_WHAT THIS TASK INVOLVES_
Below are the records; copy exactly the stretch from the line containing "Lynnwood, Snohomish County WA, 98087" through the line containing "collecting benefits when they are only", both ends included, and nothing else.

=====

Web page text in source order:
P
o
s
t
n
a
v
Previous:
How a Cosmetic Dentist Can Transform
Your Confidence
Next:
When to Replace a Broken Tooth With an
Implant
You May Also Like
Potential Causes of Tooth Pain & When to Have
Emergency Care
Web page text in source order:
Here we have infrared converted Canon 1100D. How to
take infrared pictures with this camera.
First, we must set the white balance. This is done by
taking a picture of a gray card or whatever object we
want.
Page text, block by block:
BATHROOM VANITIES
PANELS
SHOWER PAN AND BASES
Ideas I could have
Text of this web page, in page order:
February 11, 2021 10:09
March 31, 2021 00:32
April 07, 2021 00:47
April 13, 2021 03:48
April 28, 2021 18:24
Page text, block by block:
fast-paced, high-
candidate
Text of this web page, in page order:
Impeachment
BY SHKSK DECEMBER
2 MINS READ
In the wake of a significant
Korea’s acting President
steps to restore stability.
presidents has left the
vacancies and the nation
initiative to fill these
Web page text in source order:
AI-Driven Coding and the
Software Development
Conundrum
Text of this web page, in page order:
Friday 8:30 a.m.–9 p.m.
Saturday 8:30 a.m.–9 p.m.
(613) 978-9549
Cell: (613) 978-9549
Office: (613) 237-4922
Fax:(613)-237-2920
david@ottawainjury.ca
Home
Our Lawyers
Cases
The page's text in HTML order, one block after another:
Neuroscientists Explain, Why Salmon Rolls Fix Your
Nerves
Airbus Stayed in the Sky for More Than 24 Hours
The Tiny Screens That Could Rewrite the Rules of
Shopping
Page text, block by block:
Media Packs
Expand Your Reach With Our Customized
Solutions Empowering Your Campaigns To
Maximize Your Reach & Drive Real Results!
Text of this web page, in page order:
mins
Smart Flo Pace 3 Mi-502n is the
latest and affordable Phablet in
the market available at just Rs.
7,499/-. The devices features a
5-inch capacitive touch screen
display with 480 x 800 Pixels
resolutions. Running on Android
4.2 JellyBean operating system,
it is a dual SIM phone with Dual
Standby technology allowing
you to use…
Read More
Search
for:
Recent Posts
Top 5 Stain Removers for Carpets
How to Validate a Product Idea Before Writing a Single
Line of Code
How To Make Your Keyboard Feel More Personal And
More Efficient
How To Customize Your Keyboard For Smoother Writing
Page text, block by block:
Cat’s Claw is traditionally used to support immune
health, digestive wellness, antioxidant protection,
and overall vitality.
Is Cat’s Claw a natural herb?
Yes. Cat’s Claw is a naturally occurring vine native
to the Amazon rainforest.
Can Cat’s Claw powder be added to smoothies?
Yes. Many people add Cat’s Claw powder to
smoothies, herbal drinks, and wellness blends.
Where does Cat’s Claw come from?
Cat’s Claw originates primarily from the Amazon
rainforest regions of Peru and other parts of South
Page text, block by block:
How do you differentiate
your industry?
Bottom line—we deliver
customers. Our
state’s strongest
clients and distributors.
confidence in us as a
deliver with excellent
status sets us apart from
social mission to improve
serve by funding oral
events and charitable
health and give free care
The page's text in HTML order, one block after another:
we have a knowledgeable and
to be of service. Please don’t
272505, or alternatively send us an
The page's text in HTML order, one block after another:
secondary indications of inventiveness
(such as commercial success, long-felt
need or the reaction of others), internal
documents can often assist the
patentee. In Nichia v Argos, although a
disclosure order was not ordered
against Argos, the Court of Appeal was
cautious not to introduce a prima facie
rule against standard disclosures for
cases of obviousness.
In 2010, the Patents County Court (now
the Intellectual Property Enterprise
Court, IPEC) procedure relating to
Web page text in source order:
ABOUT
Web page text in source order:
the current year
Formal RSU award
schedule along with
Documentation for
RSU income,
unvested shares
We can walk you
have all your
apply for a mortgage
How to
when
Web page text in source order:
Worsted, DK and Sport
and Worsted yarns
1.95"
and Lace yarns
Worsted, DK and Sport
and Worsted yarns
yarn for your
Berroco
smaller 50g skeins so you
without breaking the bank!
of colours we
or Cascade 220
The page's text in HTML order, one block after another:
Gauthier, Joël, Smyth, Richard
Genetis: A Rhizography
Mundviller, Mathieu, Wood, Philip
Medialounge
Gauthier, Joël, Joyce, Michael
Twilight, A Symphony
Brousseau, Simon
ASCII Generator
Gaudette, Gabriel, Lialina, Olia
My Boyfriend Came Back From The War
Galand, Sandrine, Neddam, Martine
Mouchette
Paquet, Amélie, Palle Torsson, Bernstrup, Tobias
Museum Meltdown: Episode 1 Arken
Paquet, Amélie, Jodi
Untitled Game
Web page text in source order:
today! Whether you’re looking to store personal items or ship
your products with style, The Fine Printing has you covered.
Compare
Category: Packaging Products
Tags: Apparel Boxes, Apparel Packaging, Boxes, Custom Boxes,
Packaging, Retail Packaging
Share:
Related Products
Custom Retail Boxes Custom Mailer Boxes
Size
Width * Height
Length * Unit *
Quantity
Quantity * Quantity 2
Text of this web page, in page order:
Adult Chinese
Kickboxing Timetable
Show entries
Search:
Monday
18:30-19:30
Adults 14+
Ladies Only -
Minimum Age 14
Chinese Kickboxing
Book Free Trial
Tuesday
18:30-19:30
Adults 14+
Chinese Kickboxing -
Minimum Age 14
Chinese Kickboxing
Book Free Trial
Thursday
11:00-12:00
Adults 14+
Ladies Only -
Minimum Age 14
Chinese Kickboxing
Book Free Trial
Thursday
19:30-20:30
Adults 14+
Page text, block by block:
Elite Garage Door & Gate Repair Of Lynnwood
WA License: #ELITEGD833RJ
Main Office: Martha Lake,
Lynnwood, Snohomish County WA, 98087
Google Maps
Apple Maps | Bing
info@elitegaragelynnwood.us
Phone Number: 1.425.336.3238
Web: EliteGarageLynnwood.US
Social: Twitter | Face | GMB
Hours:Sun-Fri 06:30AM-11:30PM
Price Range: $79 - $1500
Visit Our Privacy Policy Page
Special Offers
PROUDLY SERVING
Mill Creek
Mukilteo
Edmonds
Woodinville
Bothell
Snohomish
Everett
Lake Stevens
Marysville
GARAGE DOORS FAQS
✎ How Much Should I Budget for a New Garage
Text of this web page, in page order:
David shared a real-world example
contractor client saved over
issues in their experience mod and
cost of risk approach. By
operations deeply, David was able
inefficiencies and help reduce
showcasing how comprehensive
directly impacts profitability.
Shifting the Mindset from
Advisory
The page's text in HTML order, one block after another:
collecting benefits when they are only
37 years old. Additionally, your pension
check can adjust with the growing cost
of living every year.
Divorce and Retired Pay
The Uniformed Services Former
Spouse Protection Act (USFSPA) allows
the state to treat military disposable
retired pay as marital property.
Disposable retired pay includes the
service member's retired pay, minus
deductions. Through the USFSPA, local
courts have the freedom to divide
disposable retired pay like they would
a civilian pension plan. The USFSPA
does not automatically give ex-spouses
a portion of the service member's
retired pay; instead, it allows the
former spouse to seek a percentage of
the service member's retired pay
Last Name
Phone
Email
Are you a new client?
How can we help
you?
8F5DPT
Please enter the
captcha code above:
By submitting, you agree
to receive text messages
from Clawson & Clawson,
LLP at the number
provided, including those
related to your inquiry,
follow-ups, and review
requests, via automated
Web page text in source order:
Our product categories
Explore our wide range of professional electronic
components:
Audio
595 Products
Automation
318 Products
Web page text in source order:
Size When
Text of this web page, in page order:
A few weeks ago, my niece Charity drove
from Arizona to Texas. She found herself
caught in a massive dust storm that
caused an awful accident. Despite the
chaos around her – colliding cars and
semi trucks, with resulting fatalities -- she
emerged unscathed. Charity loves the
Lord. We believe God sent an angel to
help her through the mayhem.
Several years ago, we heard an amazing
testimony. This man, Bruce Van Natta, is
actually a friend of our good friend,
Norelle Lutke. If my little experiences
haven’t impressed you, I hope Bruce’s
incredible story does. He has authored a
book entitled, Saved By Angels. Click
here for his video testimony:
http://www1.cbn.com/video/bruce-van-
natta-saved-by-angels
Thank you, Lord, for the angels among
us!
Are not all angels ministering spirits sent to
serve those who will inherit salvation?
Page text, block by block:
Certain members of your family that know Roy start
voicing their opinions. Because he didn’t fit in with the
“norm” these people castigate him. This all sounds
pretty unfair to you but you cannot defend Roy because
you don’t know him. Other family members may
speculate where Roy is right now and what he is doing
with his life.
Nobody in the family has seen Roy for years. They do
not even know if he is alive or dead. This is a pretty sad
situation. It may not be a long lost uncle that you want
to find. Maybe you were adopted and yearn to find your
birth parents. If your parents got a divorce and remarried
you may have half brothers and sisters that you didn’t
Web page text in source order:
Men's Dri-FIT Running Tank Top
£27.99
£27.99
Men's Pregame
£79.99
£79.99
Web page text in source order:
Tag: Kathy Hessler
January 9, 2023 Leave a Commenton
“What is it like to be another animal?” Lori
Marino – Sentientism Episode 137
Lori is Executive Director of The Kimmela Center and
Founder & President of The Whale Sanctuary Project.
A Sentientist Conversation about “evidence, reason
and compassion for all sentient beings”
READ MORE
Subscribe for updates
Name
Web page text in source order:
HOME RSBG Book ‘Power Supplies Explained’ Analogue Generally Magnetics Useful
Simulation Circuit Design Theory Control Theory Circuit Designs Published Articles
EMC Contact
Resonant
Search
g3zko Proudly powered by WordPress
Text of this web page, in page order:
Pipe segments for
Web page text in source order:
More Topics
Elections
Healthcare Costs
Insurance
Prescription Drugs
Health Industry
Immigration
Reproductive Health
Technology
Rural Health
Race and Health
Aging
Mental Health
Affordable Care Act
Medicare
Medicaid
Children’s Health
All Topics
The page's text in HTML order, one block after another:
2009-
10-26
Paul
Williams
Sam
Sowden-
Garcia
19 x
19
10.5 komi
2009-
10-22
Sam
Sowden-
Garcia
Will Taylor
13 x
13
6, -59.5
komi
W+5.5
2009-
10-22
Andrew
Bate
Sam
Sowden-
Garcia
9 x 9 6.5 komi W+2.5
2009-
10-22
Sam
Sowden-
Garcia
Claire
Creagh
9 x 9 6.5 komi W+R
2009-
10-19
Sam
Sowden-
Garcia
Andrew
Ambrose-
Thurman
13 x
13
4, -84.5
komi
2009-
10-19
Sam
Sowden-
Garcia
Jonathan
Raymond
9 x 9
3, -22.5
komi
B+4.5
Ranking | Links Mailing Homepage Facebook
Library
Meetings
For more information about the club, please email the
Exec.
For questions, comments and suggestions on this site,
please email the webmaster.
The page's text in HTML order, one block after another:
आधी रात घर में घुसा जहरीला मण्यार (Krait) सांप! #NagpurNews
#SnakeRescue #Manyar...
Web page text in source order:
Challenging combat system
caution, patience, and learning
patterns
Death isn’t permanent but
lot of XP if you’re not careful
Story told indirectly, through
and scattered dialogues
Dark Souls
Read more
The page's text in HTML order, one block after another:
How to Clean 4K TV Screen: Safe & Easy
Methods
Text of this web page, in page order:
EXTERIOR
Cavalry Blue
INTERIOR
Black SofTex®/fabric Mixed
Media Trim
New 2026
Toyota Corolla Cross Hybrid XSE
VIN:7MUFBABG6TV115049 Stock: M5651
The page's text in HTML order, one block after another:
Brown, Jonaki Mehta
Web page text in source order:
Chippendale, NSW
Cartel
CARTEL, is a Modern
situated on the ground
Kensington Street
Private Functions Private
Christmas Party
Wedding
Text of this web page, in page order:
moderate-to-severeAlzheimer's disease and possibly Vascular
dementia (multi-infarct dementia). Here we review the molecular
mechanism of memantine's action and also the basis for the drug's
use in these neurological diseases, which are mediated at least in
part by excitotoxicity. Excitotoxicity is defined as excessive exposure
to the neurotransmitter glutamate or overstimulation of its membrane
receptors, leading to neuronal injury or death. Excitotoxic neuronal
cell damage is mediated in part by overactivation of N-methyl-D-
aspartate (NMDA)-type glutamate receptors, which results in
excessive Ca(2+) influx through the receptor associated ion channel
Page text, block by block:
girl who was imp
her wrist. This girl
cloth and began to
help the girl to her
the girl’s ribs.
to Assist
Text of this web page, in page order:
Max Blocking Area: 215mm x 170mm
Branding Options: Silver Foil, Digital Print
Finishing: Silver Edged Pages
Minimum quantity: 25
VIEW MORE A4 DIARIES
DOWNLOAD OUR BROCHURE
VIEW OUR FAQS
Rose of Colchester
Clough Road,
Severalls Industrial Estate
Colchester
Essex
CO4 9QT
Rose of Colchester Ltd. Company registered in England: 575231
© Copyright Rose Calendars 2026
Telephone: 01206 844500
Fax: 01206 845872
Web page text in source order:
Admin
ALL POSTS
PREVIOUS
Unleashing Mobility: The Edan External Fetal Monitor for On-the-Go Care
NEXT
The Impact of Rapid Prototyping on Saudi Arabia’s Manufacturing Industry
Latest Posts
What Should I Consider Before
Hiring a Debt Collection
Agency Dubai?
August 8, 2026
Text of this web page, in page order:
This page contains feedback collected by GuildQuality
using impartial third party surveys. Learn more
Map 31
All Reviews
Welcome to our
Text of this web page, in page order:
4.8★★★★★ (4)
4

=====

_SOLUTION FOR THIS EXERCISE_
Lynnwood, Snohomish County WA, 98087
Google Maps
Apple Maps | Bing
info@elitegaragelynnwood.us
Phone Number: 1.425.336.3238
Web: EliteGarageLynnwood.US
Social: Twitter | Face | GMB
Hours:Sun-Fri 06:30AM-11:30PM
Price Range: $79 - $1500
Visit Our Privacy Policy Page
Special Offers
PROUDLY SERVING
Mill Creek
Mukilteo
Edmonds
Woodinville
Bothell
Snohomish
Everett
Lake Stevens
Marysville
GARAGE DOORS FAQS
✎ How Much Should I Budget for a New Garage
Text of this web page, in page order:
David shared a real-world example
contractor client saved over
issues in their experience mod and
cost of risk approach. By
operations deeply, David was able
inefficiencies and help reduce
showcasing how comprehensive
directly impacts profitability.
Shifting the Mindset from
Advisory
The page's text in HTML order, one block after another:
collecting benefits when they are only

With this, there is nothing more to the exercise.